Penalties of a Breach
A breach of the APPI doesn't typically result in an immediate penalty. Instead, penalties may be imposed if a business fails to comply with an order from the PPC to improve its data practices, particularly after a breach. While institutional penalties are lower than those under the GDPR, individual penalties are more severe. The maximum penalty for a breach is a one-year prison sentence and a fine of one million yen for those responsible, including the individual responsible for the breach, the business director, or the person in charge of APPI compliance. Businesses may be fined up to 100 million yen, and there is a cultural expectation that businesses will compensate data subjects affected by a breach, although data subjects have the right to sue if they are not satisfied with the compensation.
In 2013, around 49 million customers of Benesse Holdings, a japanese education service provider, were impacted by a data breach. The breach involved personal information of children and their parents, such as names, addresses, phone numbers, children's genders and dates of birth, and expected delivery dates of some expecting mothers. An employee of a company that was subcontracted by Benesse's subsidiary downloaded the data onto their personal smartphone and sold it to name-list brokers. Benesse had implemented security measures, but some were ineffective. As a way of apologizing, Benesse offered JPY 500 shopping vouchers (approximately €4) to each customer affected by the incident.
As such, the APPI penalty system places more emphasis on public perception and ethical behaviour rather than punishment. In the event of a data breach, fines are not typically imposed, but the PPC has the authority to direct a business to take remedial measures or implement changes. Failure to comply with these instructions leads to financial penalties.

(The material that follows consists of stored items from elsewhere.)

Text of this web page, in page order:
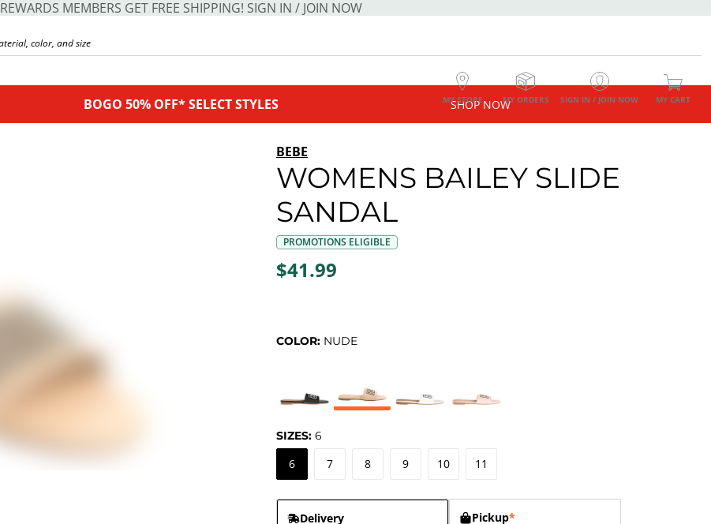
REWARDS MEMBERS GET FREE SHIPPING! SIGN IN / JOIN NOW
MY STORE MY ORDERS SIGN IN / JOIN NOW MY CART
BOGO 50% OFF* SELECT STYLES SHOP NOW
BEBE
WOMENS BAILEY SLIDE
SANDAL
PROMOTIONS ELIGIBLE
$41.99
COLOR: NUDE
SIZES: 6
6 7 8 9 10 11
Delivery
Pickup*
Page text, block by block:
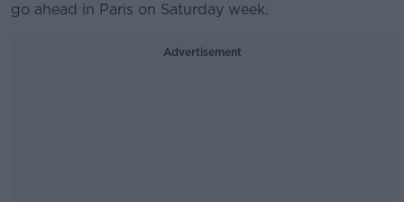
go ahead in Paris on Saturday week.
Advertisement
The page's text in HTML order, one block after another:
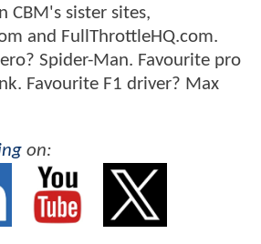
CBM's sister sites,
and FullThrottleHQ.com.
Spider-Man. Favourite pro
Favourite F1 driver? Max
on:
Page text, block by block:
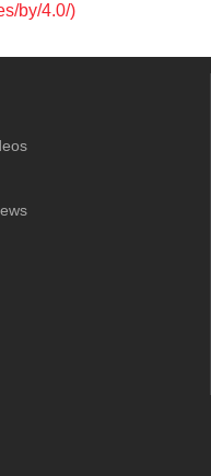
by/4.0/)
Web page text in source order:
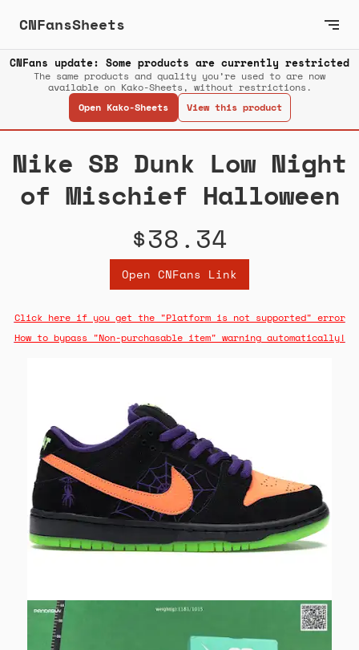
CNFansSheets
CNFans update: Some products are currently restricted
The same products and quality you’re used to are now
available on Kako-Sheets, without restrictions.
Open Kako-Sheets
View this product
Nike SB Dunk Low Night
of Mischief Halloween
$38.34
Open CNFans Link
Click here if you get the "Platform is not supported" error
How to bypass "Non-purchasable item" warning automatically!
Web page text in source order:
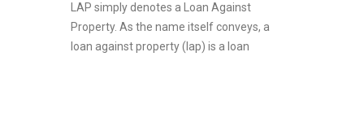
LAP simply denotes a Loan Against
Property. As the name itself conveys, a
loan against property (lap) is a loan
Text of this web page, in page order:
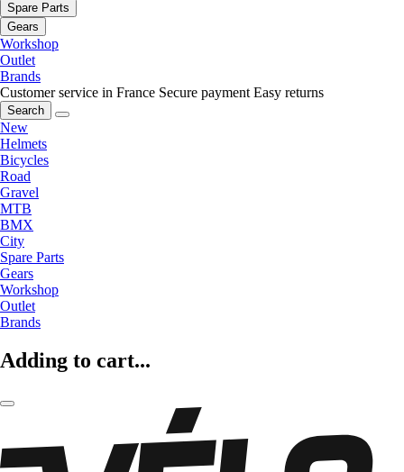
Spare Parts
Gears
Workshop
Outlet
Brands
Customer service in France Secure payment Easy returns
Search
New
Helmets
Bicycles
Road
Gravel
MTB
BMX
City
Spare Parts
Gears
Workshop
Outlet
Brands
Adding to cart...
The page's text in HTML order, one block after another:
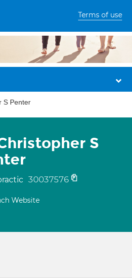
Terms of use
S Penter
S
30037576
Website
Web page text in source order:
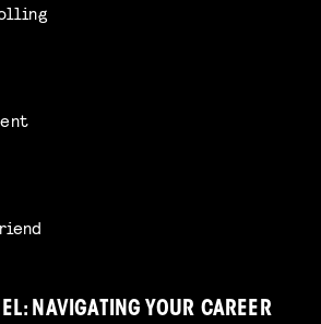
NAVIGATING YOUR CAREER
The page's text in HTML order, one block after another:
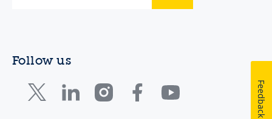
Follow us
Feedback

These penalties are meant to be corrective rather than compensatory - it is generally expected that a business will compensate customers for any harm resulting from a data breach, but this is not mandated by law.
An organisation is already compliant with the GDPR, it is likely to be close to reach compliance with the Act on the Protection of Personal Information (APPI) as well.
Organisations should review their data privacy processes and consent management to ensure that they:
obtain consent when processing sensitive information and when transferring data outside Japan;
notify data subjects in case of any data breaches; and
submit a complete report to the Personal Information Protection Commission within 30 days of any such breach.